Stored items from a collection:
----------------------------------------

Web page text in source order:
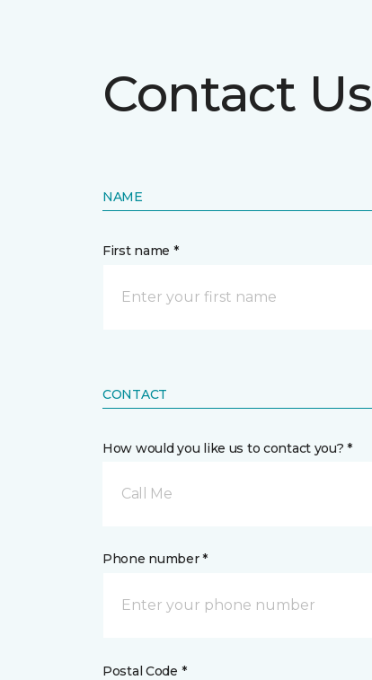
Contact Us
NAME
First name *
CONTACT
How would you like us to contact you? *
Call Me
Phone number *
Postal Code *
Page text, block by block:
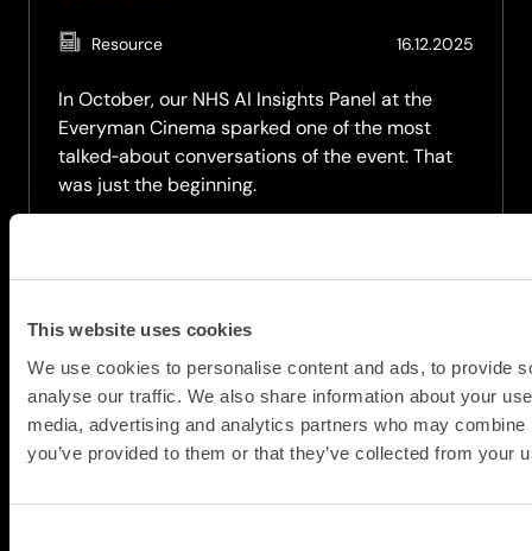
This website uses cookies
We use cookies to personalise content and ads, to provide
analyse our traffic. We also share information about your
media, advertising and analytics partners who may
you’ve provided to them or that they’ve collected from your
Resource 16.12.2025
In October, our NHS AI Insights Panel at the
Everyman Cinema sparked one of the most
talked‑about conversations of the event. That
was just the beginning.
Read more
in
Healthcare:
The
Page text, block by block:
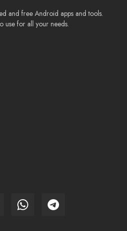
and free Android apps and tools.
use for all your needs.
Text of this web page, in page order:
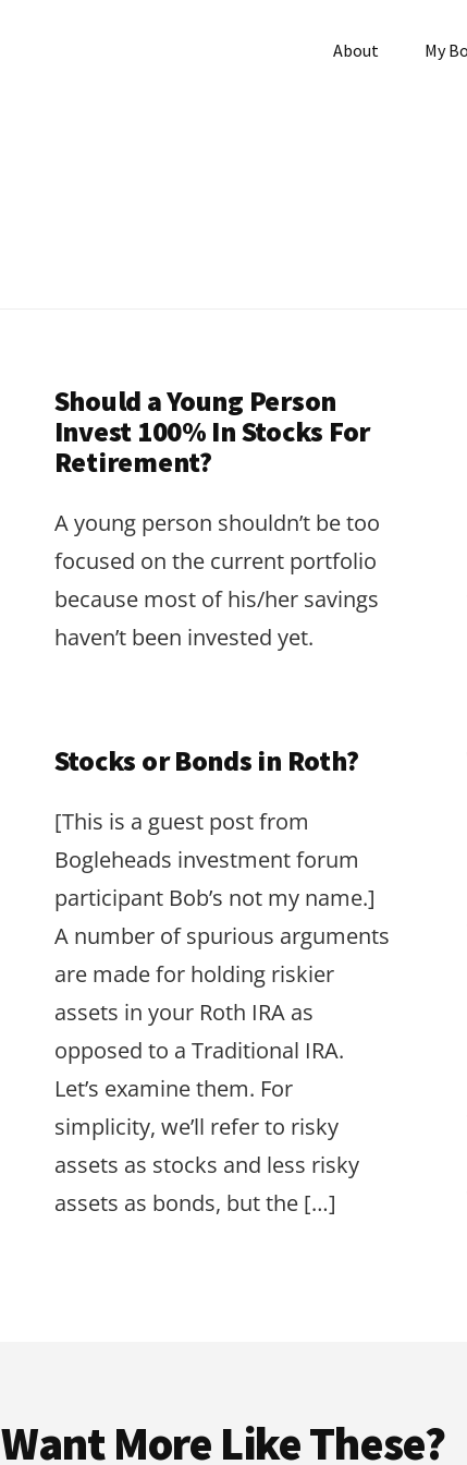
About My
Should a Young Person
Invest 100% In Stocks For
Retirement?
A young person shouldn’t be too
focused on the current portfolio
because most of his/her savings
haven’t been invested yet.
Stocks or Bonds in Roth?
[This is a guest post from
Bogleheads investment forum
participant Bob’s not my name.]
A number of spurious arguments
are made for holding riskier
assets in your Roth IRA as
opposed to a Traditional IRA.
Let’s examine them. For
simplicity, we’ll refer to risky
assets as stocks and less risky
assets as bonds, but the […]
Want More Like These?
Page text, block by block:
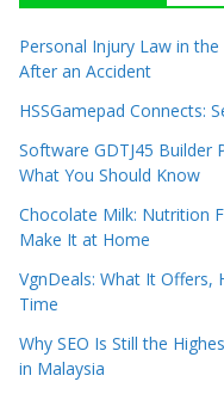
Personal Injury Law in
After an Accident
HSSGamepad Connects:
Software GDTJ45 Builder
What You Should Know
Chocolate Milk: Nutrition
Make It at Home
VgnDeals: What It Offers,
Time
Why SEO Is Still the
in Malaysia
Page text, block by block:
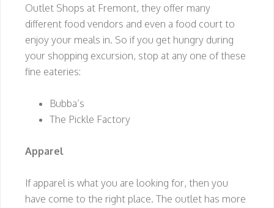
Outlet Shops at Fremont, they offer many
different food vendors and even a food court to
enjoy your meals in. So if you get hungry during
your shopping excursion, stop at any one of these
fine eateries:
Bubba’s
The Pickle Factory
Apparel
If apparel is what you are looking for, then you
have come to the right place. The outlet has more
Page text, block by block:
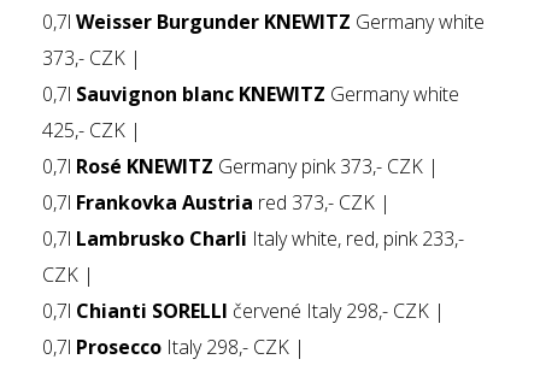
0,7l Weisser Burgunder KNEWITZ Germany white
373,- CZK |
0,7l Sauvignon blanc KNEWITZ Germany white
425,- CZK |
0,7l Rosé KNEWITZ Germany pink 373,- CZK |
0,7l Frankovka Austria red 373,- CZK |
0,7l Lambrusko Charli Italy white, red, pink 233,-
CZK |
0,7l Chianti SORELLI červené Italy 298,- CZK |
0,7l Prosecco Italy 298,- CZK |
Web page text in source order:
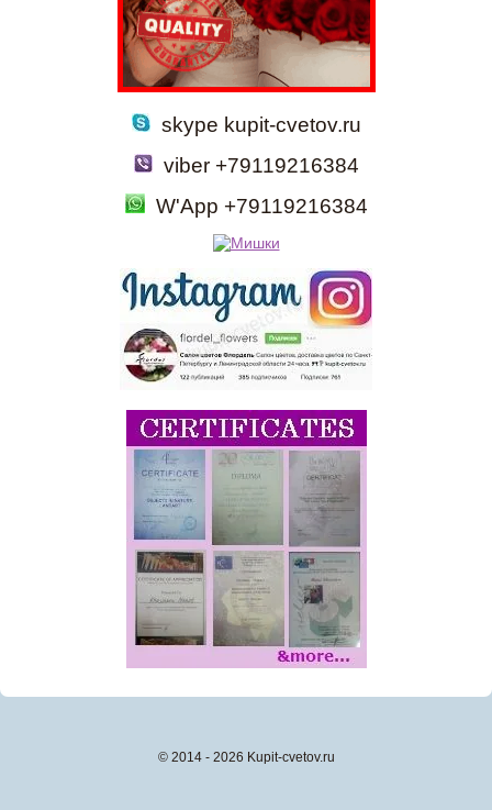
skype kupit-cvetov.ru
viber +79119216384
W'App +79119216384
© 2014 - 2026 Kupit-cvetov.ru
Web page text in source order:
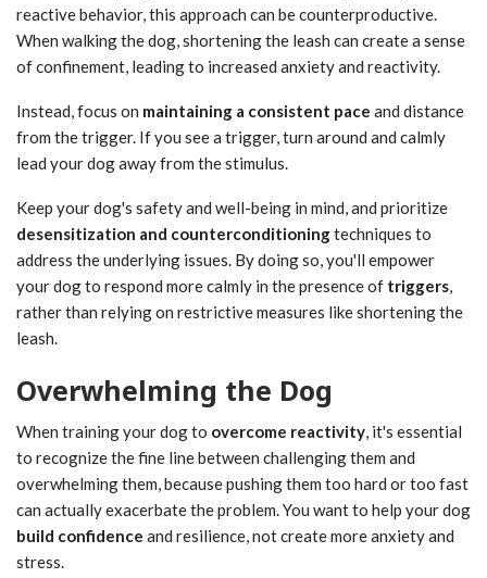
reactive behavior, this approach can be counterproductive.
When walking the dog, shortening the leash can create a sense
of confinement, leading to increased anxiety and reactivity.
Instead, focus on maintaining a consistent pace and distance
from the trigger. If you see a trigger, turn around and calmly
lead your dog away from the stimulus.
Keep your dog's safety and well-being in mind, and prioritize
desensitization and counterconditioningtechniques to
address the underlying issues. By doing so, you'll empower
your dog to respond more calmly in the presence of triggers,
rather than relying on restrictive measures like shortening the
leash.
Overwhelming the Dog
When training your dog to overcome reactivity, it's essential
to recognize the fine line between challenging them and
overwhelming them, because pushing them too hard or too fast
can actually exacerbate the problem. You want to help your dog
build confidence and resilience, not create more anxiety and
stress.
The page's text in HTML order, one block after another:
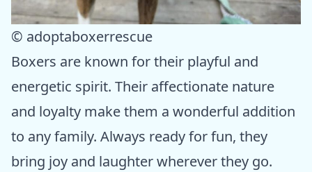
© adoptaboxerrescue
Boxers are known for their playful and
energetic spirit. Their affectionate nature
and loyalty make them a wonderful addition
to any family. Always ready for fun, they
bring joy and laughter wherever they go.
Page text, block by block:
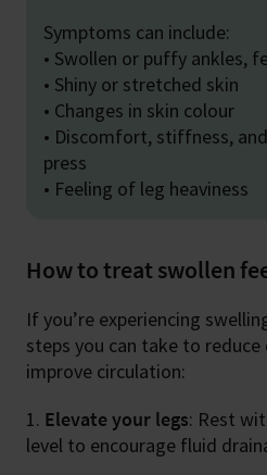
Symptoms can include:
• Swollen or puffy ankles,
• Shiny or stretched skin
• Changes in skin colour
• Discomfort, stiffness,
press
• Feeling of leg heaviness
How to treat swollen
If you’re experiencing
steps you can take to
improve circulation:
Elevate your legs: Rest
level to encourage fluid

----------------------------------------

Your answer must be an exact copy of the entries above, with no pictures in it.

Web page text in source order:
Contact Us
NAME
First name *
CONTACT
How would you like us to contact you? *
Call Me
Phone number *
Postal Code *
Page text, block by block:
This website uses cookies
We use cookies to personalise content and ads, to provide
analyse our traffic. We also share information about your
media, advertising and analytics partners who may
you’ve provided to them or that they’ve collected from your
Resource 16.12.2025
In October, our NHS AI Insights Panel at the
Everyman Cinema sparked one of the most
talked‑about conversations of the event. That
was just the beginning.
Read more
in
Healthcare:
The
Page text, block by block:
and free Android apps and tools.
use for all your needs.
Text of this web page, in page order:
About My
Should a Young Person
Invest 100% In Stocks For
Retirement?
A young person shouldn’t be too
focused on the current portfolio
because most of his/her savings
haven’t been invested yet.
Stocks or Bonds in Roth?
[This is a guest post from
Bogleheads investment forum
participant Bob’s not my name.]
A number of spurious arguments
are made for holding riskier
assets in your Roth IRA as
opposed to a Traditional IRA.
Let’s examine them. For
simplicity, we’ll refer to risky
assets as stocks and less risky
assets as bonds, but the […]
Want More Like These?
Page text, block by block:
Personal Injury Law in
After an Accident
HSSGamepad Connects:
Software GDTJ45 Builder
What You Should Know
Chocolate Milk: Nutrition
Make It at Home
VgnDeals: What It Offers,
Time
Why SEO Is Still the
in Malaysia
Page text, block by block:
Outlet Shops at Fremont, they offer many
different food vendors and even a food court to
enjoy your meals in. So if you get hungry during
your shopping excursion, stop at any one of these
fine eateries:
Bubba’s
The Pickle Factory
Apparel
If apparel is what you are looking for, then you
have come to the right place. The outlet has more
Page text, block by block:
0,7l Weisser Burgunder KNEWITZ Germany white
373,- CZK |
0,7l Sauvignon blanc KNEWITZ Germany white
425,- CZK |
0,7l Rosé KNEWITZ Germany pink 373,- CZK |
0,7l Frankovka Austria red 373,- CZK |
0,7l Lambrusko Charli Italy white, red, pink 233,-
CZK |
0,7l Chianti SORELLI červené Italy 298,- CZK |
0,7l Prosecco Italy 298,- CZK |
Web page text in source order:
skype kupit-cvetov.ru
viber +79119216384
W'App +79119216384
© 2014 - 2026 Kupit-cvetov.ru
Web page text in source order:
reactive behavior, this approach can be counterproductive.
When walking the dog, shortening the leash can create a sense
of confinement, leading to increased anxiety and reactivity.
Instead, focus on maintaining a consistent pace and distance
from the trigger. If you see a trigger, turn around and calmly
lead your dog away from the stimulus.
Keep your dog's safety and well-being in mind, and prioritize
desensitization and counterconditioningtechniques to
address the underlying issues. By doing so, you'll empower
your dog to respond more calmly in the presence of triggers,
rather than relying on restrictive measures like shortening the
leash.
Overwhelming the Dog
When training your dog to overcome reactivity, it's essential
to recognize the fine line between challenging them and
overwhelming them, because pushing them too hard or too fast
can actually exacerbate the problem. You want to help your dog
build confidence and resilience, not create more anxiety and
stress.
The page's text in HTML order, one block after another:
© adoptaboxerrescue
Boxers are known for their playful and
energetic spirit. Their affectionate nature
and loyalty make them a wonderful addition
to any family. Always ready for fun, they
bring joy and laughter wherever they go.
Page text, block by block:
Symptoms can include:
• Swollen or puffy ankles,
• Shiny or stretched skin
• Changes in skin colour
• Discomfort, stiffness,
press
• Feeling of leg heaviness
How to treat swollen
If you’re experiencing
steps you can take to
improve circulation:
Elevate your legs: Rest
level to encourage fluid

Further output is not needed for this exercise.